John Cadvan Davies (1846–1923) was a Wesleyan Methodist Minister and a Welsh poet, who served as Archdruid. He is better known in Wales by his bardic name, Cadfan (sometimes Cadvan).

==Life and career==
Cadvan was born on a small farm, Yr Allt, in the village of Llangadfan, Montgomeryshire (now Powys), on 1 October 1846, as the son of David and Jane Davies.

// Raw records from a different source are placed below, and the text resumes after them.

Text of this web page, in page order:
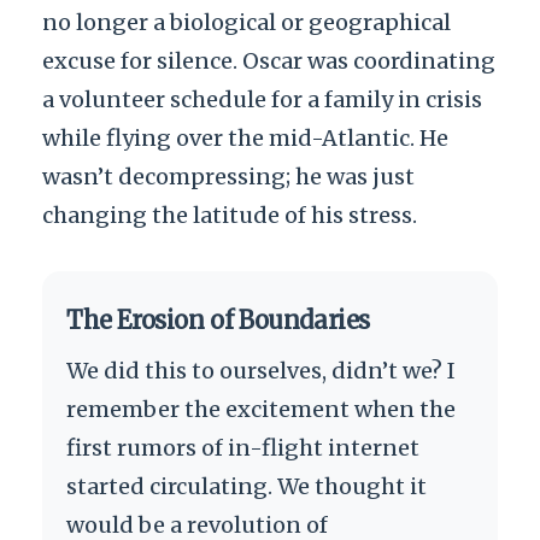
no longer a biological or geographical
excuse for silence. Oscar was coordinating
a volunteer schedule for a family in crisis
while flying over the mid-Atlantic. He
wasn’t decompressing; he was just
changing the latitude of his stress.
The Erosion of Boundaries
We did this to ourselves, didn’t we? I
remember the excitement when the
first rumors of in-flight internet
started circulating. We thought it
would be a revolution of
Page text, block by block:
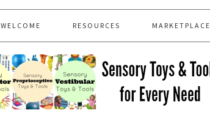
WELCOME RESOURCES MARKETPLACE
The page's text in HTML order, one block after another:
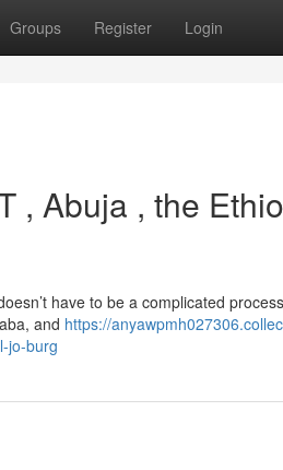
Groups Register Login
, Abuja , the
have to be a complicated
and https://
jo-burg
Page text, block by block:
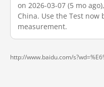
on 2026-03-07 (5 mo
China. Use the Test
measurement.
http://www.baidu.com/
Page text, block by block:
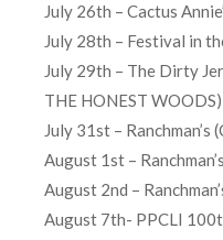
July 26th – Cactus
July 28th – Festival in
July 29th – The Dirty
THE HONEST
July 31st – Ranchman’s
August 1st –
August 2nd –
August 7th- PPCLI
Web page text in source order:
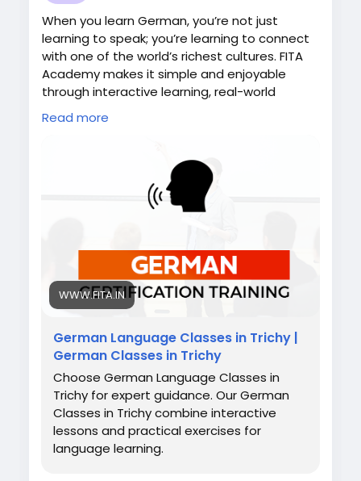
When you learn German, you’re not just
learning to speak; you’re learning to connect
with one of the world’s richest cultures. FITA
Academy makes it simple and enjoyable
through interactive learning, real-world
scenarios, and personal guidance. Whether
you dream of working in Germany, studying
German gives you confidence,
communication skills, and the global exposure
https://www.fita.in/german-
https://www.fita.in/german-language-
course-in-erode/
https://www.fita.in/german-classes-in-
salem/
Read more
WWW.FITA.IN
German Language Classes in Trichy |
German Classes in Trichy
Choose German Language Classes in
Trichy for expert guidance. Our German
Classes in Trichy combine interactive
lessons and practical exercises for
language learning.
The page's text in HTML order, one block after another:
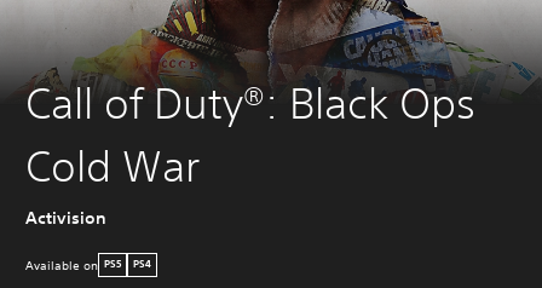
Call of Duty®: Black Ops
Cold War
Activision
Available on PS5 PS4

He joined the Wesleyan ministry in 1871 and worked in most of the North Wales circuits and in Liverpool. He was President of the Assembly in 1910. He was among the editors of the Wesleyan hymn-book of 1900, which includes several of his hymns. Others can be found in the publication Llyfr Emynau y Methodistiaid Calfinaidd a Wesleaidd of 1927. "Heroic" verses of his earned him prizes – at a national eisteddfod in Liverpool in 1884, in Caernarvon in 1886, and in London in 1887. He served as Archdruid in 1923.

Cadvan's publications were Caneuon Cadvan, i (1878), Caneuon Cadvan, ii (1883), Caneuon Cadvan, iii (1893), Dydd Coroniad (1894), Caneuon Cadvan, iv with Dydd Coroniad as a supplement (1897), and Atgof a Phrofiad, an autobiography, which appeared in the Eurgrawn in 1917.

==Family==
Cadvan married twice, first to Maggie Jones, daughter of Hugh Jones, Ty'n y pwll, and Dinas Mawddwy, on 23 August 1876, in the Independent Chapel. His second wife was Mary Ada Evans, daughter of Meschach Evans, Manchester House, Leeswood, whom he married on 15 August 1882 in the Wesleyan Chapel of Mold.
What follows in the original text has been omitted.